The trend indicated an increase in the female labour force participation rate, as well as an equalisation of educational opportunities, said the Department of Statistics, in releasing the population census on Friday (June 18).
The proportion of married couples in resident households with a working wife increased from 52.9 per cent in 2010 to 60.0 per cent last year.
The proportion with only the husband employed decreased from 32.6 per cent to 24.9 per cent over the same period.
Dual-career couples - where both husband and wife are employed - were the largest group among married couples, increasing from 47.1 per cent in 2010 to 52.5 per cent last year.
This increase was observed across all age groups, with the highest increase among couples aged 35 to 49 years old.
Among resident married couples aged 65 years and older, the proportion where one or both spouses were employed increased, while couples with both spouses not employed dropped significantly from 66.3 per cent to 49.4 per cent.
This reflects the rising employment rate of seniors, said the report.
There was a significant increase in the proportion of resident married-couple households whose combined monthly income from work was $9,000 and more - from 29.9 per cent in 2010 to 48.0 per cent in 2020.
Their average and median monthly income from work also rose over the same period.
Resident married-couple households with both the husband and wife employed earned more.

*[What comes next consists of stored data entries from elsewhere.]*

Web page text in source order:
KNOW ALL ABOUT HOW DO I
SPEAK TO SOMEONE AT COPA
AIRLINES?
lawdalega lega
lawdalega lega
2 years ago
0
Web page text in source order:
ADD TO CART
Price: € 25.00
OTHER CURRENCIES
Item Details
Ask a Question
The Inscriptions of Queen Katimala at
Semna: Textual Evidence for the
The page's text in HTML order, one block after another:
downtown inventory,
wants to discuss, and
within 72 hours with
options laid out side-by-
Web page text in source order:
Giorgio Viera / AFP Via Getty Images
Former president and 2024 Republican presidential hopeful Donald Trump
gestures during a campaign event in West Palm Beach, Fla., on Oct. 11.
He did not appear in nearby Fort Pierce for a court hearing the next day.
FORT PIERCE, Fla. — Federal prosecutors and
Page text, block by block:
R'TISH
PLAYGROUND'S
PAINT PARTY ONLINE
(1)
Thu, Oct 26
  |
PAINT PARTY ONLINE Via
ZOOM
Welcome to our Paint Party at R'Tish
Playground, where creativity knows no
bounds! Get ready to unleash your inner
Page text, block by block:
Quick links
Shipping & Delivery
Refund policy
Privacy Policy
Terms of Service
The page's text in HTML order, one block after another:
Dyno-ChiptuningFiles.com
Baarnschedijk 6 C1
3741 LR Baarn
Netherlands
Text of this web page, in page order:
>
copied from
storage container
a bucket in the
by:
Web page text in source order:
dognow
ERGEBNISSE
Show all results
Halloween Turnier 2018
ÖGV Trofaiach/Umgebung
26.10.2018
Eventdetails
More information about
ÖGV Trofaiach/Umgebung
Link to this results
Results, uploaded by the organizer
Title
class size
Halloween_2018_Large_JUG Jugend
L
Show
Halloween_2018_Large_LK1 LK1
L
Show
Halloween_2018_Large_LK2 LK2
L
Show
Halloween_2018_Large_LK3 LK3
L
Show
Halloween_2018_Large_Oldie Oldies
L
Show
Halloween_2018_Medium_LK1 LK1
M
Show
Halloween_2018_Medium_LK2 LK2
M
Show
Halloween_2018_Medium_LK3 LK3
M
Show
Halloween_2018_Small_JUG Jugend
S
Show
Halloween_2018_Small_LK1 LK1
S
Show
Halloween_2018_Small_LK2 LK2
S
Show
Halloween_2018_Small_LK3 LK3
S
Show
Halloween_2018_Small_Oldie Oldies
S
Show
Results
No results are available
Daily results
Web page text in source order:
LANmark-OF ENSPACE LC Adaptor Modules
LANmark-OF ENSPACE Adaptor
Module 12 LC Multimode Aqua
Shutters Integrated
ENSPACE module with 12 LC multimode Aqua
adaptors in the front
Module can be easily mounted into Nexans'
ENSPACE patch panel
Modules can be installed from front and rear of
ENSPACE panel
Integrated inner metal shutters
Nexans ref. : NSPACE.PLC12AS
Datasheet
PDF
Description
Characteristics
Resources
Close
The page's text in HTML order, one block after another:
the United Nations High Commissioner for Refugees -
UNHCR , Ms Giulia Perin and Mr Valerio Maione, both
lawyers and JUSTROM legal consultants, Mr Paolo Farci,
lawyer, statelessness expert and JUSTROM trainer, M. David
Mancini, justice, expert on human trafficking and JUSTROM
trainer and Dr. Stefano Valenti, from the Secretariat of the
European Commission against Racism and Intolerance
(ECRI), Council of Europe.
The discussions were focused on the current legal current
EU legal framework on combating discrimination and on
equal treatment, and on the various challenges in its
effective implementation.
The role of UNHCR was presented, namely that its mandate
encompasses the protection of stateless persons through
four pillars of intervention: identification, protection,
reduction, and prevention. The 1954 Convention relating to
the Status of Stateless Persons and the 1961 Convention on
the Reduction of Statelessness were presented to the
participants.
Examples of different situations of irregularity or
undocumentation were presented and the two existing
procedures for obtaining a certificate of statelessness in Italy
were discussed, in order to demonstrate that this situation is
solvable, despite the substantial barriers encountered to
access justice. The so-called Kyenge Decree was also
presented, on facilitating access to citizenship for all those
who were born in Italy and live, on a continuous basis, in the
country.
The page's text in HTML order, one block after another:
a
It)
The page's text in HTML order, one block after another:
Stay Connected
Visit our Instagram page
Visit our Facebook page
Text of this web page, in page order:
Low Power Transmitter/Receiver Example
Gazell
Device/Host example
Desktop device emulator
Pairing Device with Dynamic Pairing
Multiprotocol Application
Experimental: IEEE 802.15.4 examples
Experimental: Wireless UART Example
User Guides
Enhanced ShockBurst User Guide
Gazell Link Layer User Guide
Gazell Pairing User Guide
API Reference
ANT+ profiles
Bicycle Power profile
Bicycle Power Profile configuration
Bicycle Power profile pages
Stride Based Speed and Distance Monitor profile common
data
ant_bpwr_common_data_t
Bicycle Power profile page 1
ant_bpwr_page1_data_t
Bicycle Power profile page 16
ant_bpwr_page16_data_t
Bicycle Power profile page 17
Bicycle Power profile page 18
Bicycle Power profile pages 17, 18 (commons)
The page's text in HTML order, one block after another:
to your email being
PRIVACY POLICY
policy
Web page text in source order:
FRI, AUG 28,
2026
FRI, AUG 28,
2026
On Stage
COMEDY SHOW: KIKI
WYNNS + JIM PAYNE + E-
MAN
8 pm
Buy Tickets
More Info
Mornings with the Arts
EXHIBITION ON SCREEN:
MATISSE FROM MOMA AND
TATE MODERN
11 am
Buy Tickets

They earned a median monthly combined income of $11,101 last year, higher than those with only the husband employed ($5,070) and those with only the wife employed ($3,213).

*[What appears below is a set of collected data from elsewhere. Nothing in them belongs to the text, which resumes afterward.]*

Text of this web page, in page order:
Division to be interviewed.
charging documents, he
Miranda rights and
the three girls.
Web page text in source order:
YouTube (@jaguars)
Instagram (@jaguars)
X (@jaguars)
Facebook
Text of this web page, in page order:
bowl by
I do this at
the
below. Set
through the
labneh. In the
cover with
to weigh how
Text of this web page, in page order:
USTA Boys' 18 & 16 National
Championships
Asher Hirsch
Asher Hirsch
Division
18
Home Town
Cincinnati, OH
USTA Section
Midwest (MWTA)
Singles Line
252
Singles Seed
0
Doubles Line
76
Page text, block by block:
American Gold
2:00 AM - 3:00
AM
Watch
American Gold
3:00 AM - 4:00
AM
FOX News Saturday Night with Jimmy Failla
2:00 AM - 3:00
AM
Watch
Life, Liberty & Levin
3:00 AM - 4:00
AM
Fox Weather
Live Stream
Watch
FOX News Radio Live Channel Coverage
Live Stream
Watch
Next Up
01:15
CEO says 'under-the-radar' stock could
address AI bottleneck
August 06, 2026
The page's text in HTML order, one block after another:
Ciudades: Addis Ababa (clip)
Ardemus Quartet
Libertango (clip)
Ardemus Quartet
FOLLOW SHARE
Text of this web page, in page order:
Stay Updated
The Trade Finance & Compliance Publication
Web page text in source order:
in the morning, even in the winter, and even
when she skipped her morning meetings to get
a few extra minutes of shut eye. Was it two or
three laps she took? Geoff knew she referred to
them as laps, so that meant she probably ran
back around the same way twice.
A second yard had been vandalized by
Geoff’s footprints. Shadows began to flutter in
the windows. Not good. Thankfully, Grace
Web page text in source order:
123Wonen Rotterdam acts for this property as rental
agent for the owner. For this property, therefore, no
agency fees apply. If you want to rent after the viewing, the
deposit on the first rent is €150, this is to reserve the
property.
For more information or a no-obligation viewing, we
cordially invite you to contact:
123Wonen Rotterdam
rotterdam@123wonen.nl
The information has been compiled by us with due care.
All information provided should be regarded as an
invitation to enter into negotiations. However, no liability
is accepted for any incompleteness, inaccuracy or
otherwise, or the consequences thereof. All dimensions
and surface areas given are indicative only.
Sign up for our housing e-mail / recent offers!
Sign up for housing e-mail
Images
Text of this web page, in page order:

The proportion of resident married-couple households with spouses holding equal qualifications rose from 44.3 per cent to 46.6 per cent.
The share of resident married-couple households where wives had lower qualifications than husbands decreased to 30.8 per cent in 2020, while that for couples where the wife had higher qualifications than the husband remained relatively unchanged.
Among resident married men with university qualifications, 70.3 per cent had a spouse who was also a university graduate.
In comparison, 41.3 per cent of resident married men with diploma and professional qualifications had a spouse with lower educational qualifications.
But across all educational qualification groups of the husband, the proportion of resident married couples where the wife had lower qualifications than the husband decreased over the 10-year period.